Linear Regression

  • Linear regression refers to a statistical method used to understand the relationship between two continuous variables. One variable is considered to be an explanatory variable (often denoted by x), and the other is considered to be a dependent variable (often denoted by y).

  • The basic model of linear regression can be represented by the equation y = mx + c, where ‘y’ is the dependent variable, ‘x’ is the independent or explanatory variable, ‘m’ is the slope of the line (also known as the regression coefficient), and ‘c’ is the y-intercept.

  • The objective of regression is to find the ‘line of best fit’ that minimally deviates from the observed data points. This deviation is often quantified on the basis of the sum of the squares of the residuals (the difference between the actual and the predicted y values).

  • Understanding the slope is critical in linear regression as it represents the expected change in the dependent variable (y) for a one-unit change in the explanatory variable (x).

  • The y-intercept is the value of y when x = 0. It acts as a sort of ‘baseline’ value for the dependent variable when the independent variable is absent or zero.

  • Several assumptions underpin linear regression: linearity (relationship between x and y is linear), independence (observations are independent of each other), homoscedasticity (the variance of residual is the same for any value of x), normality (for any fixed value of x, y is normally distributed), and absence of multicollinearity (the independent variables are not too highly correlated with each other).

  • The coefficient of determination, denoted by R², is an important metric in linear regression.
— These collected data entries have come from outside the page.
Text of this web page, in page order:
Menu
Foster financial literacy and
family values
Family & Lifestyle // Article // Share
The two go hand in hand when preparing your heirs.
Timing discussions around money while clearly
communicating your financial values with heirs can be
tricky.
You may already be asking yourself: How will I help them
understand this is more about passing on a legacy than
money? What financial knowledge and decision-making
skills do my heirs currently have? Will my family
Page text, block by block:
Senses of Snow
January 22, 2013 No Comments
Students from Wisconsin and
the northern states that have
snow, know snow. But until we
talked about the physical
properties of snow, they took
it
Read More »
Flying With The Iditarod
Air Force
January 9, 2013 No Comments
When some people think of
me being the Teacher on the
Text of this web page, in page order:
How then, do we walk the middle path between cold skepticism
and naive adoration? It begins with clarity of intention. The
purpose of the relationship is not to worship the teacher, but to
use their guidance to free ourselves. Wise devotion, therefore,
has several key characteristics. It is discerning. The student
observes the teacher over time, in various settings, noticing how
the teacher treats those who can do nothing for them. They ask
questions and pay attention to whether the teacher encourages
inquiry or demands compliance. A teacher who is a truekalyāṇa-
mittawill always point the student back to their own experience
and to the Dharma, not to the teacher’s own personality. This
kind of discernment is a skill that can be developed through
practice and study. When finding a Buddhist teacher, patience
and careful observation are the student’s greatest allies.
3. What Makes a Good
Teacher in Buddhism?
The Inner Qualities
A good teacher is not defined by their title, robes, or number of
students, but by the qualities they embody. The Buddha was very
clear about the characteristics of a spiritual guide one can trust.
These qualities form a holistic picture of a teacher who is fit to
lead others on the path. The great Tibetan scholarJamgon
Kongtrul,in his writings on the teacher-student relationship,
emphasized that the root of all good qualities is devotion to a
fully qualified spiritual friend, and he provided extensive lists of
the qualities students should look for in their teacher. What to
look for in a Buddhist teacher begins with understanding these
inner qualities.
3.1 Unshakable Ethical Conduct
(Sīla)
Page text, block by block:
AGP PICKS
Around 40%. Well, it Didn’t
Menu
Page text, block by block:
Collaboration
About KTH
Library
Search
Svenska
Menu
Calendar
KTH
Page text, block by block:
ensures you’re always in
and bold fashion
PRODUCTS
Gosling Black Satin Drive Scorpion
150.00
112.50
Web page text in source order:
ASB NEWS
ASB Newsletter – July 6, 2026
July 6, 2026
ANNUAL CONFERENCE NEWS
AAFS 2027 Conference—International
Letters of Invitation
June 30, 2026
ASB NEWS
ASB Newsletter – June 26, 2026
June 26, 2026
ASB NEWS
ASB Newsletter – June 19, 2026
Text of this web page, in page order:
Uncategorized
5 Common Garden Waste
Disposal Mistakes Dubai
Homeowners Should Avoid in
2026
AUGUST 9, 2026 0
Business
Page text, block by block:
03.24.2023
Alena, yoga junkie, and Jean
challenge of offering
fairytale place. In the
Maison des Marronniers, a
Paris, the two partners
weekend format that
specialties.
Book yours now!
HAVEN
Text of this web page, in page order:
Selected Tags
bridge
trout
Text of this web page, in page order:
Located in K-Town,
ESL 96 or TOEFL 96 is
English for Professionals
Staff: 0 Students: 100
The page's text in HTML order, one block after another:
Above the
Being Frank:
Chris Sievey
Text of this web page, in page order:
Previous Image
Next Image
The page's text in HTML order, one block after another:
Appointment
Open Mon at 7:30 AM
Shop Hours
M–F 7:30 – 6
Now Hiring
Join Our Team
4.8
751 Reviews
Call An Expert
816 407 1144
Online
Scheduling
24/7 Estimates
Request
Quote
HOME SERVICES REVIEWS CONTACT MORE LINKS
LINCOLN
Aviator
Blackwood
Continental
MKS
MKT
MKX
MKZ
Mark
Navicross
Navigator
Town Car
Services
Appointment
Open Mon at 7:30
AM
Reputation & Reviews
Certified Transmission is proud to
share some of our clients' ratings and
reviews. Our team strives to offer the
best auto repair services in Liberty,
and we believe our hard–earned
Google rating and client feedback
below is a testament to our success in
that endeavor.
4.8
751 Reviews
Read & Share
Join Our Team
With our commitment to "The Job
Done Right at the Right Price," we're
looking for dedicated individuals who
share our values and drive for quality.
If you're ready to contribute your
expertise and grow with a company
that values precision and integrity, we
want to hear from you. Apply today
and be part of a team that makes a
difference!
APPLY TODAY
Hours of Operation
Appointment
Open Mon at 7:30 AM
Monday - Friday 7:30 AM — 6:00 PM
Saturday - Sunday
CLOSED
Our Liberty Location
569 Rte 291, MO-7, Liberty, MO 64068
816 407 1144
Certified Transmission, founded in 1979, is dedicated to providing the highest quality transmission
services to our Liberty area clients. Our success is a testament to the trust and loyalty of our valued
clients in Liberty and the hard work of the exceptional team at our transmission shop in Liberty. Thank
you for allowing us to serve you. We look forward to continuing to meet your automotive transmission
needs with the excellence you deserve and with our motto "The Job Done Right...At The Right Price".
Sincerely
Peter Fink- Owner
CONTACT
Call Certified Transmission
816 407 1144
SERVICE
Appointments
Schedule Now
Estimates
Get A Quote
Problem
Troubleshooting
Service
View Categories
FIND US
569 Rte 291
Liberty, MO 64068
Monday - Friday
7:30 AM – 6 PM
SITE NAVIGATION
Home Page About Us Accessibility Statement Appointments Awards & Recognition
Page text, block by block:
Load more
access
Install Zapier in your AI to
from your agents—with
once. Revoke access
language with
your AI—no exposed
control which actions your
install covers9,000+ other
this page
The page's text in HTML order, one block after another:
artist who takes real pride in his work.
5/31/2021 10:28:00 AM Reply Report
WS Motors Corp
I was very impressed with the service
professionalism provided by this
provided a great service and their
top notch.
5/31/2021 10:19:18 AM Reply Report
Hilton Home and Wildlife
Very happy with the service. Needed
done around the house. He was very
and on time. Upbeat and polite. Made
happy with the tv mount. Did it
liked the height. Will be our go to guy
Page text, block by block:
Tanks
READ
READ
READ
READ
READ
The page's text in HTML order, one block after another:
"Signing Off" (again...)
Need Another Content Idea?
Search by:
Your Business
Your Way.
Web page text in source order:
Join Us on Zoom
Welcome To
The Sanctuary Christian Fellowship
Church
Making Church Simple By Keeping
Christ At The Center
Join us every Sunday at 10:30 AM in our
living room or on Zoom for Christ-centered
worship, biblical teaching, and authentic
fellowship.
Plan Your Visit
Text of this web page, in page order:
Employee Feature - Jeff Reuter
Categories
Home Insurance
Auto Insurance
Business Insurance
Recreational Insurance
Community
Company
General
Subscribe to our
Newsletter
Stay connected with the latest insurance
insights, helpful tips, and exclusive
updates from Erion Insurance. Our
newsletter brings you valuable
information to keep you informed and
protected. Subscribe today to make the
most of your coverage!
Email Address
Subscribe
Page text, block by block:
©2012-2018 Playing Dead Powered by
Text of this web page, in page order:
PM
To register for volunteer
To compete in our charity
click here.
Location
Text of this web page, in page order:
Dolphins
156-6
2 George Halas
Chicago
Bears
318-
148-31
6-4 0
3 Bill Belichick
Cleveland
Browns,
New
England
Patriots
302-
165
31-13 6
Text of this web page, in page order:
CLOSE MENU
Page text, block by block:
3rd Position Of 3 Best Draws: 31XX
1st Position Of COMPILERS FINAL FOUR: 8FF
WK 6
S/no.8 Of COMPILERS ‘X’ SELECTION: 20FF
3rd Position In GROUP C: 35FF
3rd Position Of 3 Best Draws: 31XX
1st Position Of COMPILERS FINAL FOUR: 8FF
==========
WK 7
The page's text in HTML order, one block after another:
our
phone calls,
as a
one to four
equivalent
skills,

R² explains how much of the variability in the outcome can be explained by the independent variables in the model.

  • One may utilise the method of ‘least squares’ to calculate the line of best fit. This process minimises the sum of the squares of the residuals (vertical deviations from each data point to the line).

  • Linear regression can form the basis for predictive modelling, allowing for forecasting where a future data point may lie on the regression line based on the value of the independent variable.

  • Limitations of linear regression include its sensitivity to outlier values (a single outlier can significantly alter the line of best fit) and its inability to model complex, non-linear relationships between variables.

  • It is necessary to check the reliability of a calculated linear regression model using residual plots, normality checks, and checking for homoscedasticity. If these assumptions are violated, you may need to use transformations or non-linear regression models instead.

  • Understanding linear regression conceptually, as well as being able to calculate and interpret it, will be crucial in this component of the syllabus.